Fix A — patch schedule_batch.py:1646 to skip the malformed req before asserting. It's the minimal-blast-radius change and matches the apparent intent of the correction (graceful handling of the degenerate state).

Concretely:

# Just before the assertion at line ~1646
if req.extend_input_len == 0:
    # The streaming-session correction zeroed extend_input_len because
    # prefix_indices already covers fill_ids. Skip this req from the
    # extend batch — its KV is already committed; nothing to compute.
    skip_indices.append(i)
    continue

Then the caller of prepare_for_extend needs to handle skipped requests (return them to the decode queue without an extend pass).

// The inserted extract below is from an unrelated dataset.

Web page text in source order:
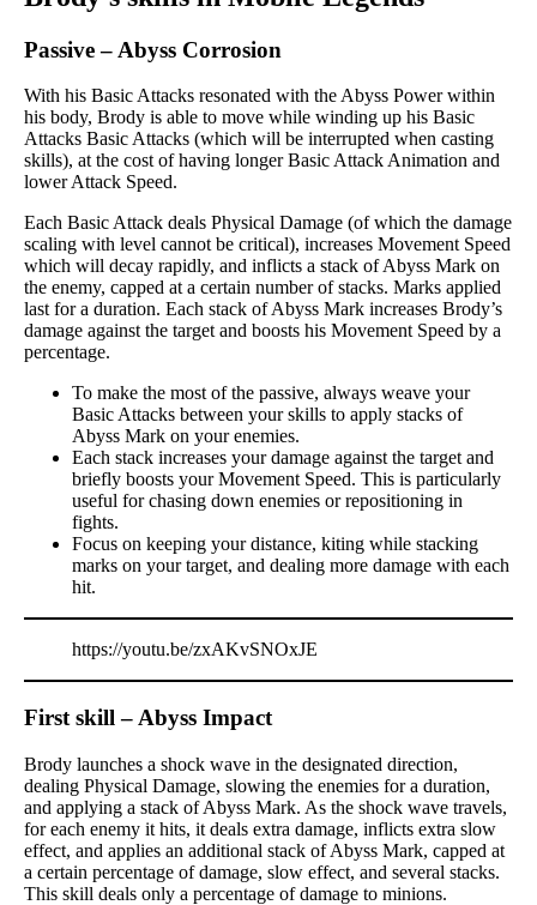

Avoid Fix D/E — D doesn't address the root cause (the failing session didn't migrate), and E loses the entire reason we're running this experiment.


4. Decision points for review

# Question Default if no answer
D1 Implement Fix A (vendor patch to skip zero-extend-len reqs)? Yes
D2 Re-run E3 with same K=200, same subset, after the fix? Yes
D3 Add a structural log entry every time the correction fires so we can track its frequency? Recommended
D4 File this as a separate feat(sglang) commit on the branch so the patch and the failure case it fixes are traceable? Yes

5. What this tells us about KVC v2 maturity

The load-floor bonus's first real exposure to the production codepath uncovered an existing patch bug that was masked by E2's failure cascade. This is good news: the failure cascade in E2 was hiding another layer of breakage. Without rebalancing, sessions cap-out → cascade → never run long enough to commit deep prefixes → never hit the streaming-session correction → never crash. With rebalancing, sessions DO commit deep prefixes → trigger the correction → crash.

Each fix tends to expose the next-shallowest bug. This is expected for a stack of ~6 interacting subsystems (kv-aware policy, KVC admission, session_aware_cache, streaming session, mooncake transfer, prefill batch prep). The path forward is to keep patching, re-running, and pushing the failure boundary out.